Хрестоматия Тотального диктанта от Быкова до Яхиной (Быков, Иванов) - страница 54

Аккуратно отодвигая дары моря, я доставал с полок книги, садился по-турецки в кресло с самшитовыми подлокотниками и читал. Листал страницы правой рукой, а левая сжимала кусок хлеба с маслом и сахаром. Откусывал задумчиво и читал, и сахар скрипел на моих зубах. Это были жюль-верновские романы или журнальные, переплетенные в кожу, описания экзотических стран – мир неведомый, недоступный и от юриспруденции бесконечно далекий. На своей даче профессор собрал, очевидно, то, о чем ему мечталось с детства, что не предусматривалось его нынешним положением и не регулировалось «Сводом законов Российской империи». В милых его сердцу странах законов, подозреваю, не было вообще.

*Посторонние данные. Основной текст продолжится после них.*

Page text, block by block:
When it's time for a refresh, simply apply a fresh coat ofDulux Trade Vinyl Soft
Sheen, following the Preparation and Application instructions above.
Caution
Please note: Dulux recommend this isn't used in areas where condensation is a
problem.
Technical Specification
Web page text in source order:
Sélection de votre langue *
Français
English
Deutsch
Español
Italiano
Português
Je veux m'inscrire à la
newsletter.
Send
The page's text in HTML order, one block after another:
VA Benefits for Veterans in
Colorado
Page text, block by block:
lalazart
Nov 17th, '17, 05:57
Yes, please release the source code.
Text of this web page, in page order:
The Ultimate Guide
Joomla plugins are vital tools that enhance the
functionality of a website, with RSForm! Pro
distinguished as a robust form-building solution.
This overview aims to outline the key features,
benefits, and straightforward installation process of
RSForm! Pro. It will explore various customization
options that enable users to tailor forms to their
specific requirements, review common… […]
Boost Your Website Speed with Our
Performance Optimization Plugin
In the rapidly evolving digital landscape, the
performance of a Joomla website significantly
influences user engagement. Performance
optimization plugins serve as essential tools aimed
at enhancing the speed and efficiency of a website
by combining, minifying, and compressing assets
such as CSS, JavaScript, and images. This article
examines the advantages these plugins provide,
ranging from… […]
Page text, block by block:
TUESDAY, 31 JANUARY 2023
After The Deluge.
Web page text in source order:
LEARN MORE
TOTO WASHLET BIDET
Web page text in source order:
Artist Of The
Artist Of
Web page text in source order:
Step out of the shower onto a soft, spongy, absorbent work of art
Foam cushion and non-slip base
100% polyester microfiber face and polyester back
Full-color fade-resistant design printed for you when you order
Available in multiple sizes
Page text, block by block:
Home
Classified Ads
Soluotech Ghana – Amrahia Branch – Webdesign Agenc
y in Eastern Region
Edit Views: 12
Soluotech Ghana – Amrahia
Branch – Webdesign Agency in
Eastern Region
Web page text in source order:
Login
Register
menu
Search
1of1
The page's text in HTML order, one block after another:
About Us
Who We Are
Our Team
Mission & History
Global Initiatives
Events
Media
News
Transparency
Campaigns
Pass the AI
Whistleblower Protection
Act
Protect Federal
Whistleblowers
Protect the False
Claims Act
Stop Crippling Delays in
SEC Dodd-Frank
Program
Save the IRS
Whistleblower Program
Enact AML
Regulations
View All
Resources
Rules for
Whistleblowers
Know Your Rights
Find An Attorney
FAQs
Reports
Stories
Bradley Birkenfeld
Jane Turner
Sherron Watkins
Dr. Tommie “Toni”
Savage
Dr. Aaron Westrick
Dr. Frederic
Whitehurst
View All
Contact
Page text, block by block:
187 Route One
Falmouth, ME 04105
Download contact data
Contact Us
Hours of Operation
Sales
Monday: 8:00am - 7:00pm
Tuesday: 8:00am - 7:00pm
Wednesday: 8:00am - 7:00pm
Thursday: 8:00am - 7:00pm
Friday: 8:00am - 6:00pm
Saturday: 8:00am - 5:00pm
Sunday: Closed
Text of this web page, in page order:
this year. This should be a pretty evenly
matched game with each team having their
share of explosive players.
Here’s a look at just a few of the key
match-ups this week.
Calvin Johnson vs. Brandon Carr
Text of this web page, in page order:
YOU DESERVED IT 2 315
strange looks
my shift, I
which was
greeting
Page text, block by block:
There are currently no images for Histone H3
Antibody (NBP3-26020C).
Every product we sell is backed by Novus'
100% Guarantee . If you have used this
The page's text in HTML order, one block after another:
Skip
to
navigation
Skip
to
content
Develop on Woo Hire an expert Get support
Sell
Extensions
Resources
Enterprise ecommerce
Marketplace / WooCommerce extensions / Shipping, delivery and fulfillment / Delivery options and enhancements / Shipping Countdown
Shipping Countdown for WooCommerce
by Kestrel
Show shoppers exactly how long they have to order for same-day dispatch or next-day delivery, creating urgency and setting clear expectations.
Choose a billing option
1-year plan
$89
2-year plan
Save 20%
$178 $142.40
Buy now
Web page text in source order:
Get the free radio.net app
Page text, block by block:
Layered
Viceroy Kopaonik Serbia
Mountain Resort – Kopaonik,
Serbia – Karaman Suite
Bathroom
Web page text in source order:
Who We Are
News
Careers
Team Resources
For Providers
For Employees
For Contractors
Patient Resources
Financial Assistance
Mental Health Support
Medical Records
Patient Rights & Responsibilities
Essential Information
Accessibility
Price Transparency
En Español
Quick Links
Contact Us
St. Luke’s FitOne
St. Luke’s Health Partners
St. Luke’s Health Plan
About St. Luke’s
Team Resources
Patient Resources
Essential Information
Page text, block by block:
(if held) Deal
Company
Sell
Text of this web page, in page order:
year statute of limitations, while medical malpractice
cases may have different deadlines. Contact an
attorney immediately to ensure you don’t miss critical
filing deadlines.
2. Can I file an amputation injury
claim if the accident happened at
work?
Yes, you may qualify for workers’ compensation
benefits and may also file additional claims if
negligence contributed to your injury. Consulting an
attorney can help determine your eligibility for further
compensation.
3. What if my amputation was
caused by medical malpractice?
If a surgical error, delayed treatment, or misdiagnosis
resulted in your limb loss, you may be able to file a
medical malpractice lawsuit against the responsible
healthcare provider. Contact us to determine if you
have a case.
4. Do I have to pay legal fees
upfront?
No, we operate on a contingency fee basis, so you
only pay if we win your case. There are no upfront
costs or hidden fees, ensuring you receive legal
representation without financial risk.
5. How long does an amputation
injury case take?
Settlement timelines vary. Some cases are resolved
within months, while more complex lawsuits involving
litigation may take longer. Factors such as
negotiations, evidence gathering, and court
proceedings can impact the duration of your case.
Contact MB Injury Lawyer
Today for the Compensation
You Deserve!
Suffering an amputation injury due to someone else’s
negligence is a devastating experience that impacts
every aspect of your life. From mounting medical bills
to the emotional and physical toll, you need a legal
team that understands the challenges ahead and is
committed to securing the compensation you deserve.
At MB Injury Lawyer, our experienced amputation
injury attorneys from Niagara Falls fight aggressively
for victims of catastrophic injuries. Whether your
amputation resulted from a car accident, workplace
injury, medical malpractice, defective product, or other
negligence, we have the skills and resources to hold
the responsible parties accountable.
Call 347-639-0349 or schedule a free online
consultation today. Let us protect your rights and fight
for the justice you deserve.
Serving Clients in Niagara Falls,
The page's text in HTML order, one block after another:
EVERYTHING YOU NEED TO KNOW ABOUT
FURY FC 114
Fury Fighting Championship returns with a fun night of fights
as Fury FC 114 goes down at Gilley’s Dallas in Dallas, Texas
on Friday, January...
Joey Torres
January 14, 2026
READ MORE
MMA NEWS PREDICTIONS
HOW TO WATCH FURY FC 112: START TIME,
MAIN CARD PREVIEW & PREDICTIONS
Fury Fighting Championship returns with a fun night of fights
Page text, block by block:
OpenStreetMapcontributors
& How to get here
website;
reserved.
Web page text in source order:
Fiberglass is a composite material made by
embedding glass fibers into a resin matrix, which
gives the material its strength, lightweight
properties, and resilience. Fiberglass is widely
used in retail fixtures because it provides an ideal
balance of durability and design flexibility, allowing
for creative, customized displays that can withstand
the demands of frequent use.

Время от времени я поднимал глаза от книги и, наблюдая угасание залива за окном, пытался понять, как становятся юристами. Мечтают об этом с детства? Сомнительно. В детстве я мечтал быть дирижером или, скажем, брандмейстером, но юристом – никогда. Еще я представлял себе, будто остался в этой прохладной комнате навеки, живу в ней, как в капсуле, а за окном перемены, перевороты, землетрясения, и нет там больше ни сахара, ни масла, ни даже Российской империи – и только я всё сижу и читаю, читаю… Дальнейшая жизнь показала, что с сахаром и маслом я угадал, а вот сидеть и читать – этого, увы, не получилось.

Часть 2. Парк

Мы в Полежаевском парке, середина июня. Там течет речка Лиговка, она небольшая совсем, но в парке превращается в озеро. На воде – лодки, на траве – клетчатые пледы, скатерти с бахромой, самовары. Я наблюдаю за тем, как компания, сидящая неподалеку, заводит патефон. Кто именно сидит, уже не помню, но всё еще вижу, как вращается ручка. Через мгновение раздается музыка – хриплая, заикающаяся, и всё же музыка.


Ящик, полный маленьких, простуженных, поющих, пусть извне и невидимых, – у меня такого не было. И как же я хотел им обладать: заботиться о нем, лелеять, ставить зимой у печи, но главное – заводить его с царственной небрежностью, как делают вещь давно привычную. Вращение ручки казалось мне простой и одновременно неочевидной причиной льющихся звуков, своего рода универсальной отмычкой к прекрасному. Было в этом что-то моцартовское, что-то от взмаха дирижерской палочки, оживляющего немые инструменты и земными законами также не вполне объяснимого. Я, бывало, дирижировал наедине с собой, напевая услышанные мелодии, и неплохо у меня получалось. Если бы не мечта стать брандмейстером, то хотел бы я быть, конечно же, дирижером.


В тот июньский день мы видели и дирижера. С послушным его руке оркестром он потихоньку удалялся от берега. Не парковый был оркестр, не духовой – симфонический. Стоял на плоту, непонятно как поместившись, и по воде растекалась его музыка, и ее вполуха слушали отдыхающие. Вокруг плота плавали лодки, утки, слышны были то скрип уключин, то кряканье, но всё это легко врастало в музыку и принималось дирижером в целом благосклонно. Окруженный музыкантами, дирижер был в то же время одинок: есть в этой профессии непостижимый трагизм. Он, быть может, выражен не так ярко, как у брандмейстера, поскольку не связан ни с огнем, ни с внешними обстоятельствами вообще, но эта внутренняя, скрытая его природа жжет сердца тем сильней.